Entre eles qual dos deuses provocou o conflito?
Apolo, filho de Leto e de Zeus. Enfurecera-se o deus
contra o rei e por isso espalhara entre o exército
uma doença terrível de que morriam as hostes,
porque o Atrida desconsiderara Crises, seu sacerdote.
Ora este tinha vindo até as naus velozes dos Aqueus
para resgatar a filha, trazendo incontáveis riquezas.
Segurando nas mãos as fitas de Apolo que acerta ao longe
e um cetro dourado, suplicou a todos os Aqueus,
mas em especial aos dois Atridas, condutores de homens:
“Ó Atridas e vós, demais Aqueus de belas cnêmides!
Que vos concedam os deuses, que o Olimpo detêm,
saquear a cidade de Príamo e regressar bem a vossas casas!
Mas libertai a minha filha amada e recebei o resgate,
por respeito para com o filho de Zeus, Apolo que acerta ao longe.”
[...]
(Ilíada)
• Odisseia (aprox. VIII a.C.), de Homero
Centrada no herói Odisseu, também chamado Ulisses, rei de Ítaca, cuja astúcia e inteligência o tornam um homem capaz de grandes feitos. É dele a ideia do Cavalo de Troia, de esconder guerreiros gregos dentro de um enorme cavalo de madeira, oferecido como presente aos troianos. Ulisses passa anos a fio longe de seu reino e é tido como morto; a Odisseia narra as peripécias do herói e sua viagem de volta para casa.
Canto I
Fala-me, Musa, do homem astuto que tanto vagueou,
depois que de Troia destruiu a cidadela sagrada.
Muitos foram os povos cujas cidades observou,
cujos espíritos conheceu; e foram muitos no mar
os sofrimentos por que passou para salvar a vida,
para conseguir o retorno dos companheiros a suas casas.
Mas a eles, embora o quisesse, não logrou salvar.
Não, pereceram devido à sua loucura,
insensatos, que devoraram o gado sagrado de Hipérion,
o Sol — e assim lhes negou o deus o dia do retorno.
Destas coisas fala-nos agora, ó deusa, filha de Zeus.
Nesse tempo, já todos quantos fugiram à morte escarpada
se encontravam em casa, salvos da guerra e do mar.
Só àquele, que tanto desejava regressar à mulher,
Calipso, ninfa divina entre as deusas, retinha
em côncavas grutas, ansiosa que se tornasse seu marido.
Mas quando chegou o ano (depois de passados muitos outros)

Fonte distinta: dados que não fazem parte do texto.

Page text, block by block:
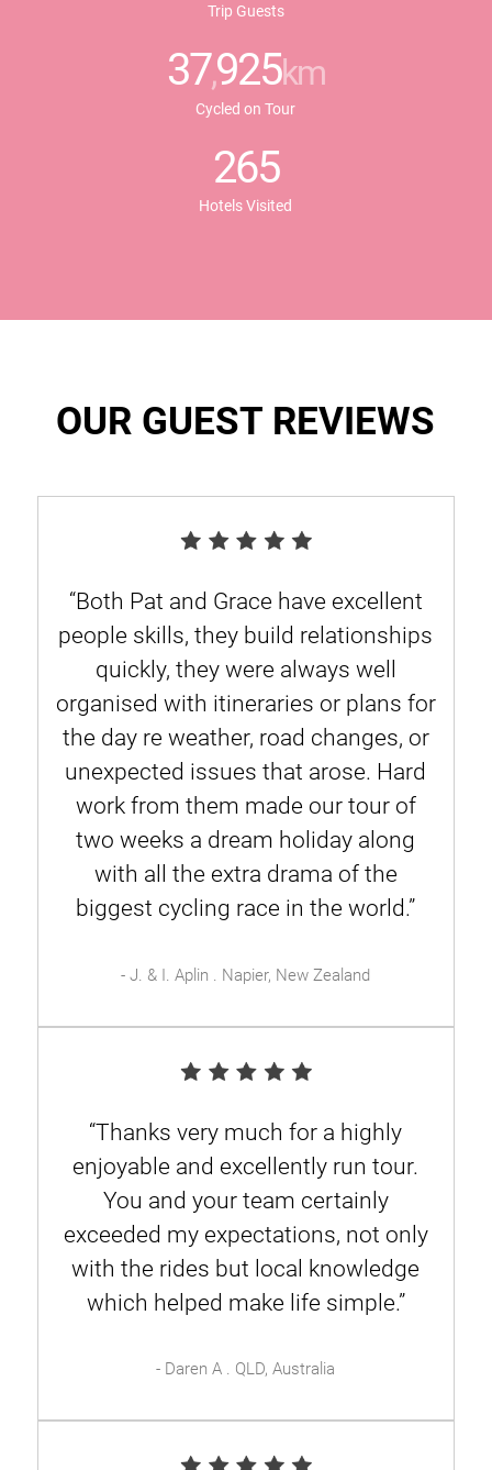
Trip Guests
37,925km
Cycled on Tour
265
Hotels Visited
OUR GUEST REVIEWS
“Both Pat and Grace have excellent
people skills, they build relationships
quickly, they were always well
organised with itineraries or plans for
the day re weather, road changes, or
unexpected issues that arose. Hard
work from them made our tour of
two weeks a dream holiday along
with all the extra drama of the
biggest cycling race in the world.”
- J. & I. Aplin . Napier, New Zealand
“Thanks very much for a highly
enjoyable and excellently run tour.
You and your team certainly
exceeded my expectations, not only
with the rides but local knowledge
which helped make life simple.”
- Daren A . QLD, Australia
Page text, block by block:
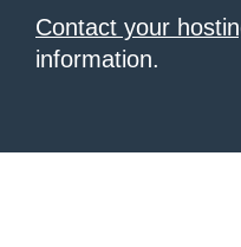
Contact your
information.
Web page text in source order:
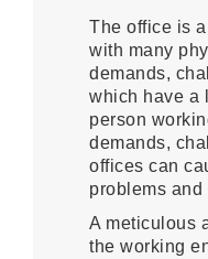
The office is
with many
demands,
which have a
person
demands,
offices can
problems
A meticulous
the working
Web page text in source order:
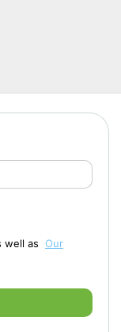
well as Our
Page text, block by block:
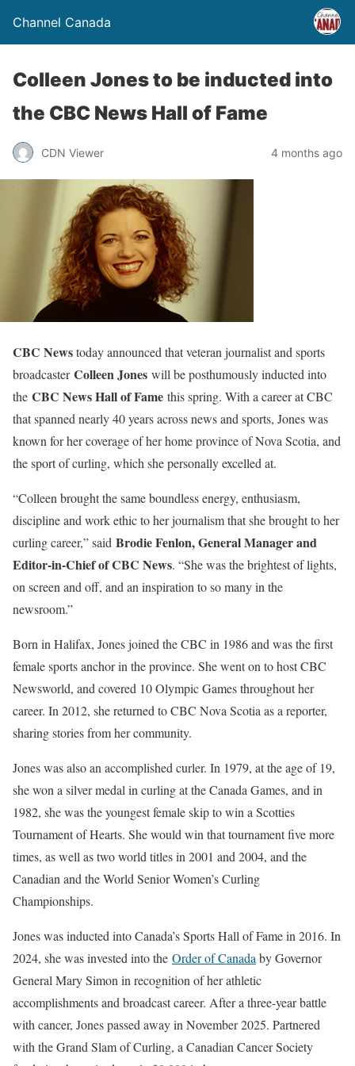
Channel Canada
Colleen Jones to be inducted into
the CBC News Hall of Fame
CDN Viewer 4 months ago
CBC Newstoday announced that veteran journalist and sports
broadcasterColleen Jones will be posthumously inducted into
the CBC News Hall of Fame this spring. With a career at CBC
that spanned nearly 40 years across news and sports, Jones was
known for her coverage of her home province of Nova Scotia, and
the sport of curling, which she personally excelled at.
“Colleen brought the same boundless energy, enthusiasm,
discipline and work ethic to her journalism that she brought to her
curling career,” said Brodie Fenlon, General Manager and
Editor-in-Chief of CBC News. “She was the brightest of lights,
on screen and off, and an inspiration to so many in the
newsroom.”
Born in Halifax, Jones joined the CBC in 1986 and was the first
female sports anchor in the province. She went on to host CBC
Newsworld, and covered 10 Olympic Games throughout her
career. In 2012, she returned to CBC Nova Scotia as a reporter,
sharing stories from her community.
Jones was also an accomplished curler. In 1979, at the age of 19,
she won a silver medal in curling at the Canada Games, and in
1982, she was the youngest female skip to win a Scotties
Tournament of Hearts. She would win that tournament five more
times, as well as two world titles in 2001 and 2004, and the
Canadian and the World Senior Women’s Curling
Championships.
Jones was inducted into Canada’s Sports Hall of Fame in 2016. In
2024, she was invested into the Order of Canada by Governor
General Mary Simon in recognition of her athletic
accomplishments and broadcast career. After a three-year battle
with cancer, Jones passed away in November 2025. Partnered
with the Grand Slam of Curling, a Canadian Cancer Society
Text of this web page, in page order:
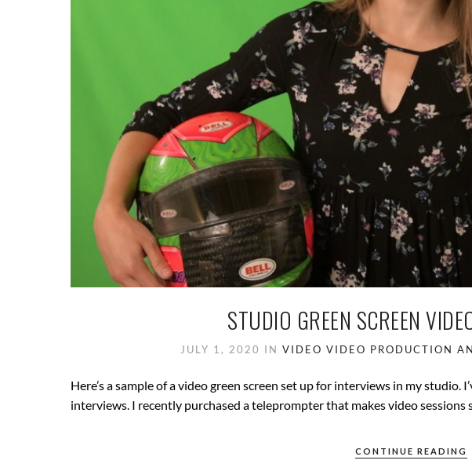
STUDIO GREEN SCREEN
JULY 1, 2020 INVIDEO VIDEO PRODUCTION
Here’s a sample of a video green screen set up for interviews in my studio.
interviews. I recently purchased a teleprompter that makes video sessions
CONTINUE READING
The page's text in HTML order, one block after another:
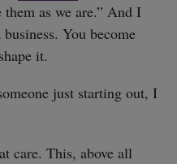
them as we are.” And I
You become
it.
just starting out, I
care. This, above all
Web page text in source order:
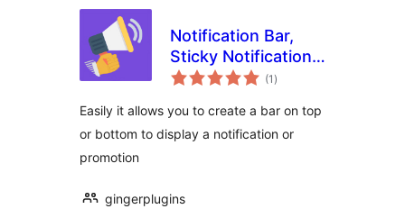
Notification Bar,
Sticky Notification
Bar, Sticky
any theme
(1 total
ratings
)
Easily it allows you to create a bar on top
or bottom to display a notification or
promotion
gingerplugins
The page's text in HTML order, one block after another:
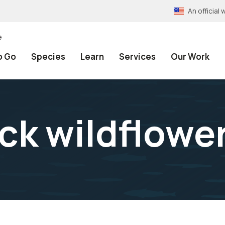
An official
Go Species Learn Services Our Work
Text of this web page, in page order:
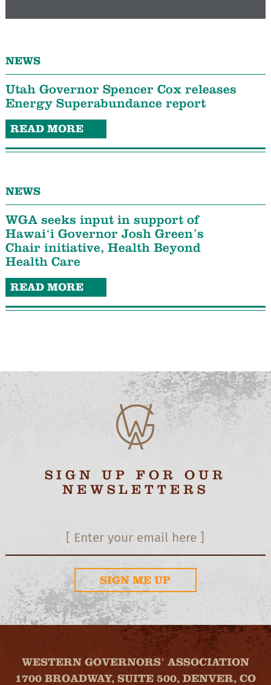
NEWS
Utah Governor Spencer Cox releases
Energy Superabundance report
READ MORE
NEWS
WGA seeks input in support of
Hawaiʻi Governor Josh Green’s
Chair initiative, Health Beyond
Health Care
READ MORE
SIGN UP FOR OUR
NEWSLETTERS
SIGN ME UP
WESTERN GOVERNORS’ ASSOCIATION
1700 BROADWAY, SUITE 500, DENVER, CO

no qual decretaram os deuses que ele a Ítaca regressasse,
nem aí, mesmo entre o seu povo, afastou as provações.
E todos os deuses se compadeceram dele,
todos menos Posêidon: e até que sua terra alcançasse,
o deus não domou a ira contra o divino Ulisses.
Mas para longe se afastara Posêidon, para junto dos Etíopes,
desses Etíopes divididos, mais remotos dentre os homens:
uns encontram-se onde nasce, outros onde se põe o Sol.
Para lá se afastara Posêidon, para deles receber
uma hecatombe de carneiros e de touros;
e aí se deleitou no festim. Quanto aos outros deuses,
no palácio de Zeus Olímpico se encontravam reunidos.
E o primeiro a falar foi o pai dos homens e dos deuses.
Pois ao coração lhe vinha a memória do irrepreensível Egisto,
a quem assassinara Orestes, filho de Agamêmnon.
A pensar nele se dirigiu assim aos outros imortais:
“Vede bem como os mortais acusam os deuses!
De nós (dizem) provêm as desgraças, quando são eles,
pela sua loucura, que sofrem mais do que deviam!
Como agora Egisto, além do que lhe era permitido,
do Atrida desposou a mulher, matando Agamêmnon
à sua chegada, sabendo bem da íngreme desgraça —
pois lhe havíamos prevenido ao mandarmos
Hermes, o vigilante Matador de Argos:
que não matasse Agamêmnon nem lhe tirasse a esposa,
pois pela mão de Orestes chegaria a vingança do Atrida,
quando atingisse a idade adulta e saudades da terra sentisse.
Assim lhe falou Hermes; mas seus bons conselhos o espírito
de Egisto não convenceram. Agora pagou tudo de uma vez.”
[...]
(Odisseia)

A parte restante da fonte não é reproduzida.